Técnica para Isolamento e Cultura de Células-Tronco Mesenquimais da Medula Óssea da Mandíbula de Rato

Este estudo fornece um método eficaz e estável para obter medula óssea da mandíbula de alta qualidade suficiente, células-tronco mesenquimais com forte capacidade de diferenciação em um curto espaço de tempo. O método baseado em nicho pode ser aplicado no isolamento de células-tronco mesenquimais da medula óssea de ratos. Nosso estudo isola com sucesso células-tronco mesenquimais da medula óssea da mandíbula de alta pureza, oferecendo uma fonte celular substancial para a engenharia do tecido ósseo da mandíbula, particularmente no contexto do reparo de defeitos ósseos.

Esses avanços são uma promessa significativa para o campo. Para começar, extraia uma mandíbula de rato de um rato sacrificado. Posicione o bico dos rongeurs na junção dos incisivos de uma mandíbula de rato extraída e do primeiro molar.

Corte a conexão entre os incisivos inferiores e a mandíbula e, em seguida, extraia os incisivos inferiores completamente. Remova todos os molares, seguidos pelo ramo mandibular. Agora separe a parte central da mandíbula ao longo da borda distal do último molar e exponha a cavidade medular.

Em seguida, encha uma seringa descartável de um mililitro com meio completo alfa MEM. Insira a agulha na cavidade da medula óssea. Lave a medula óssea repetidamente em uma placa de cultura contendo meio completo alfa MEM até que o osso fique branco.

Transfira a solução lavada para um tubo de centrífuga de 15 mililitros. Centrifugar a solução a 800 g durante três minutos à temperatura ambiente. Quando a centrifugação estiver completa, pipetar o sobrenadante e, em seguida, adicionar 10 mililitros de meio completo alfa MEM ao tubo.

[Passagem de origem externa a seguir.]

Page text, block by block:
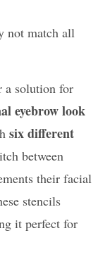
not match all
a solution for
eyebrow look
six different
between
their facial
stencils
it perfect for
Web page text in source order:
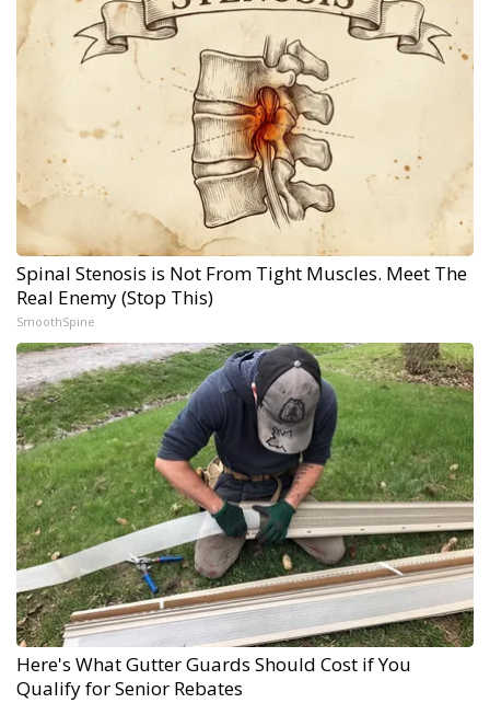
Spinal Stenosis is Not From Tight Muscles. Meet The
Real Enemy (Stop This)
SmoothSpine
Here's What Gutter Guards Should Cost if You
Qualify for Senior Rebates
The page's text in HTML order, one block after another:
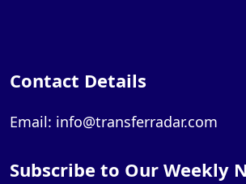
Contact Details
Email: info@transferradar.com
Subscribe to Our Weekly
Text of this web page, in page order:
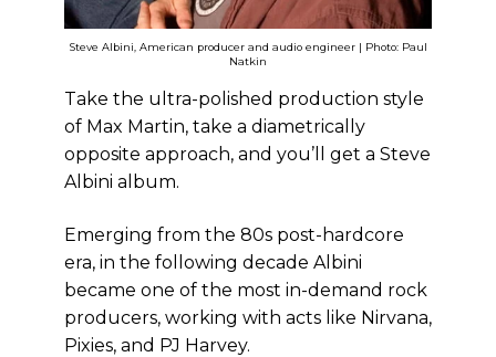
Steve Albini, American producer and audio engineer | Photo: Paul
Natkin
Take the ultra-polished production style
of Max Martin, take a diametrically
opposite approach, and you’ll get a Steve
Albini album.
Emerging from the 80s post-hardcore
era, in the following decade Albini
became one of the most in-demand rock
producers, working with acts like Nirvana,
Pixies, and PJ Harvey.
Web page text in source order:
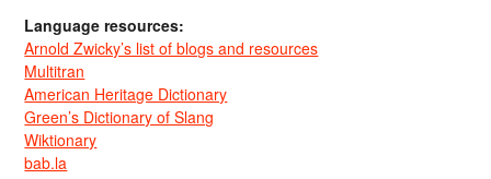
Language resources:
Arnold Zwicky’s list of blogs and resources
Multitran
American Heritage Dictionary
Green’s Dictionary of Slang
Wiktionary
bab.la

Ressuspenda o pellet no meio e transfira a suspensão para uma nova placa de cultura de 10 centímetros de largura. Agora use um rongeur ósseo para dividir a mandíbula corada em fatias de osso. Transfira as fatias ósseas para um tubo contendo três mililitros de solução de colagenase tipo II a 0,1%.

Coloque a mistura de fatias de osso em uma coqueteleira por 90 minutos a 37 graus Celsius e 200 RPM. Quando a incubação estiver completa, centrifugue a mandíbula digerida a 800 g por três minutos à temperatura ambiente. Pipetar o sobrenadante para o eliminar e, em seguida, transferir as células colhidas e as fatias de osso digeridas para placas de poço contendo 10 mililitros de meio completo alfa MEM.

Incube as culturas a 37 graus Celsius em uma incubadora umidificada sob 5% de suplementação de dióxido de carbono. Após 72 horas, substitua metade do meio de cultura por meio fresco. Quando as células aderentes estiverem 80 a 90% confluentes, passe-as na proporção de um para dois.

Remova as fatias de osso durante a segunda subcultura. Após 72 horas de cultura, a maioria das células estava suspensa e redonda, com algumas aderidas à parede. Colônias aderentes que eram fusos ou semelhantes a fibroblastos apareceram após cinco dias de cultivo.

As células aderentes atingiram 90% de confluência no sétimo dia e formaram uma forma de cardume de peixes. As células passadas mostraram homogeneidade, eram predominantemente fusiformes e em um padrão semelhante a um vórtice após a confluência.